### Task goal:
Every entry below is to be returned unchanged. Images are not part of the copy.

(Record excerpts)

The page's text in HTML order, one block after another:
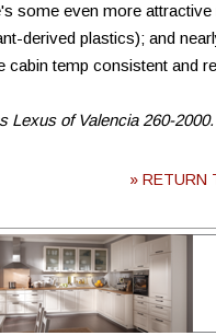
some even more
derived plastics); and
cabin temp consistent and
Lexus of Valencia 260-2000.
» RETURN
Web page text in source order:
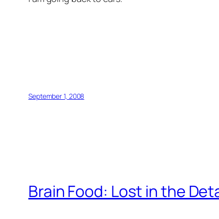
September 1, 2008
Brain Food: Lost in the
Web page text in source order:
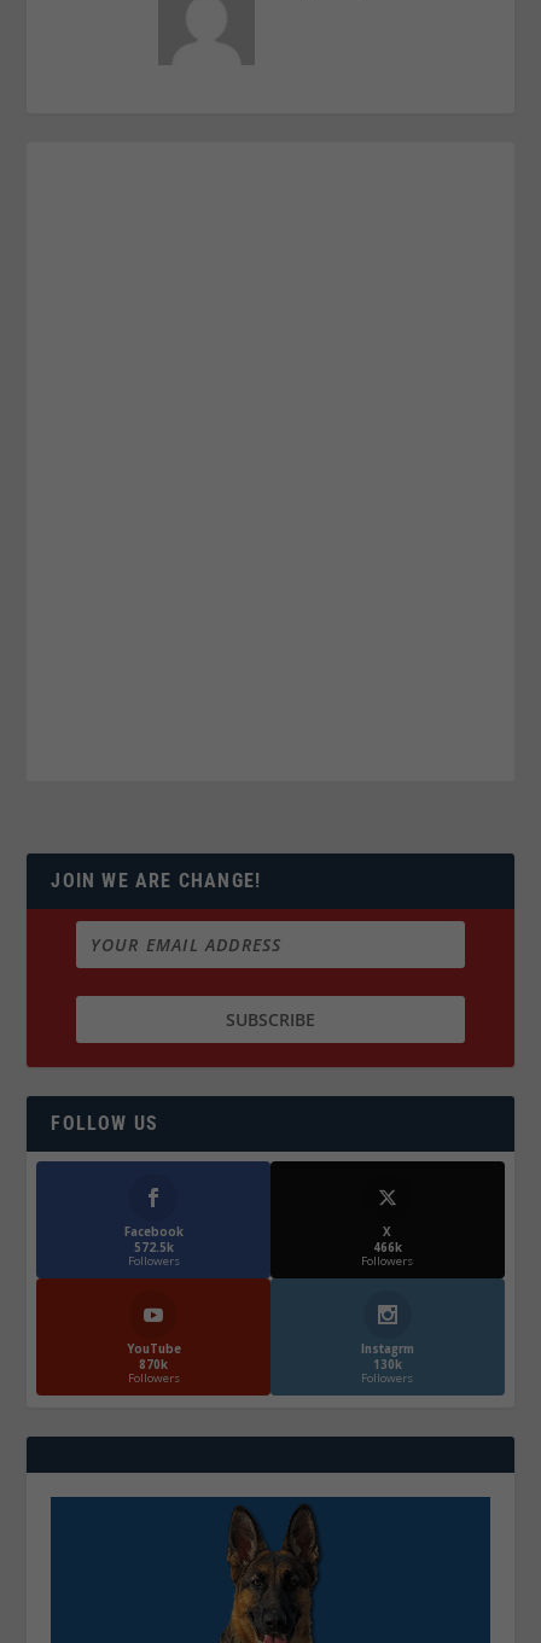
JOIN WE ARE CHANGE!
FOLLOW US
Facebook
572.5k
Followers
X
466k
Followers
YouTube
870k
Followers
Instagrm
130k
Followers
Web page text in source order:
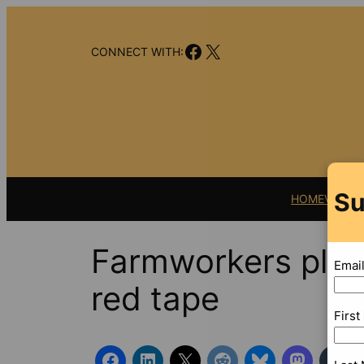
CONNECT WITH:Facebook
X
HOMEVIDEO
Farmworkers
red tape
Email
First

(End Record excerpts)

### Response box:
The page's text in HTML order, one block after another:
some even more
derived plastics); and
cabin temp consistent and
Lexus of Valencia 260-2000.
» RETURN
Web page text in source order:
September 1, 2008
Brain Food: Lost in the
Web page text in source order:
JOIN WE ARE CHANGE!
FOLLOW US
Facebook
572.5k
Followers
X
466k
Followers
YouTube
870k
Followers
Instagrm
130k
Followers
Web page text in source order:
CONNECT WITH:Facebook
X
HOMEVIDEO
Farmworkers
red tape
Email
First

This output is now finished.